Thromb Haemost 2008; 100(02): 291-300
DOI: 10.1160/TH08-02-0124
Endothelium and Vascular Development
Schattauer GmbH

Adiponectin inhibits tissue factor expression and enhances tissue factor pathway inhibitor expression in human endothelial cells

Yi-Jian Chen
1   Department of Hematology, Xiang Ya Hospital, Central South University, ChangSha, PR China
,
Li-Qun Zhang
2   Department of Pharmacy, ZhanJiang Central People’s Hospital, ZhanJiang GuangDong, PR China
,
Guang-Ping Wang
1   Department of Hematology, Xiang Ya Hospital, Central South University, ChangSha, PR China
,
Hui Zeng
1   Department of Hematology, Xiang Ya Hospital, Central South University, ChangSha, PR China
,
Ben Lü
1   Department of Hematology, Xiang Ya Hospital, Central South University, ChangSha, PR China
,
Xu-Liang Shen
1   Department of Hematology, Xiang Ya Hospital, Central South University, ChangSha, PR China
,
Zhi-Ping Jiang
1   Department of Hematology, Xiang Ya Hospital, Central South University, ChangSha, PR China
,
Fang-Ping Chen
1   Department of Hematology, Xiang Ya Hospital, Central South University, ChangSha, PR China
› Author Affiliations
Further Information

Publication History

Received 28 February 2008

Accepted after minor revision 17 June 2008

Publication Date:
22 November 2017 (online)

Summary

Tissue factor (TF) plays a pivotal role in thrombus formation and atherogenesis in acute coronary syndrome. Tissue factor pathway inhibitor (TFPI) is a specific physiological inhibitor of TF/ FVIIa complex that regulates TF-induced coagulation. Adiponectin (Adp) is an adipocyte-specific adipocytokine with anti-atherogenic and anti-diabetic properties. Adp inhibits inflammatory cytokine and adhesion molecules expression, and it can prevent endothelial dysfunction. In this study, we investigated the effects of Adp on tumor necrosis factor-α (TNF-α)-induced expression of TF and TFPI in human umbilical vein endothelial cells (HU-VECs), and the signaling transduction pathways involved. It was found that Adp significantly inhibited both TF protein expression and activity in TNF-α-stimulated HUVECs. In the meanwhile, it increased TFPI protein expression and activity for about two folds. Adp also inhibited TF mRNA expression induced by TNF-α, but had no effect on TFPI mRNA expression. The inhibitory effect of Adp onTNF-α-inducedTF expression was prevented by pretreatment with Rp-cAMPs, a PKA inhibitor. Adp increased intracellular cAMP content and PKA activity levels in a dose-dependent manner.
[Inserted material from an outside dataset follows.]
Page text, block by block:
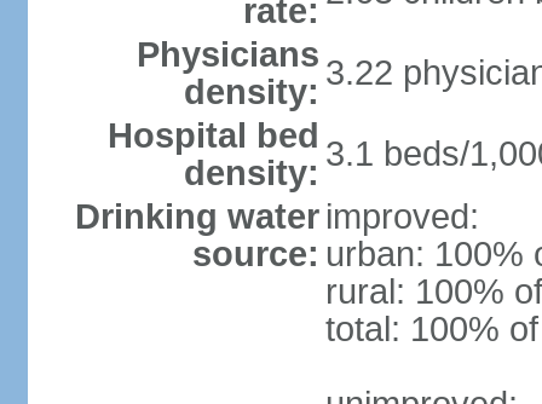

Phosphorylation of IκB-α was decreased by Adp, but phosphorylation of p44/42MAPK, SAPK/ JNK, and p38MAPK were not affected. These results suggested that Adp inhibits TF expression through inhibition of a PKA dependent nuclear factor- κB (NF-κB) signaling pathway. It was also found that adiponectin promoted Akt and AMP-activated protein kinase phosphorylation. The inhibitory effect of Adp on TNF-α-induced TF synthesis was abrogated in part by pretreatment with the PI3kinase inhibitor LY 294002, suggesting that Akt activation might inhibit TF expression induced by TNF-α. The inhibitory effect of Adp is almost completely abrogated by inhibition of both the cAMP/PKA pathway and PI3K/Akt pathway. In conclusion, our data indicated that inhibition of NF-κB through stabilization of IκB-α and activation of Akt phosphorylation may mediate the inhibitory effect of Adp on TF expression; but the enhancement effect of Adp on the TFPI production might occur via translational rather than transcriptional regulation.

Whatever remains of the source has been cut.